## Provided material
========
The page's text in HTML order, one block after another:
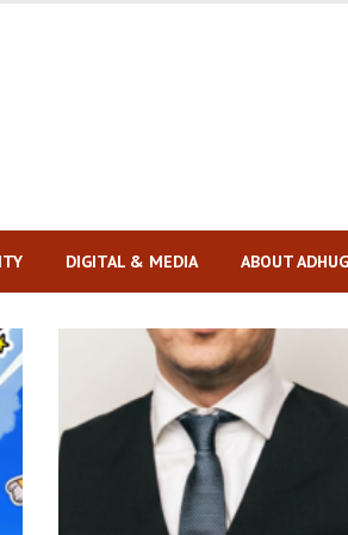
DIGITAL & MEDIA ABOUT
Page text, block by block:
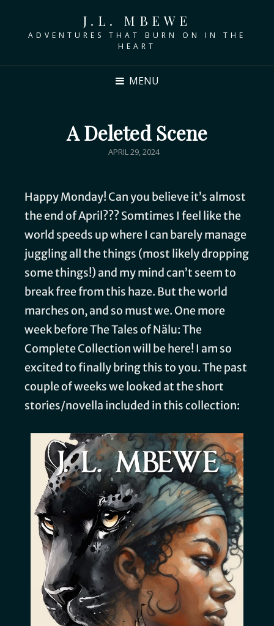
========
## What needs to be done
The complete listing must be transcribed verbatim, and all pictures are to be omitted.

## Result
The page's text in HTML order, one block after another:
DIGITAL & MEDIA ABOUT
Page text, block by block:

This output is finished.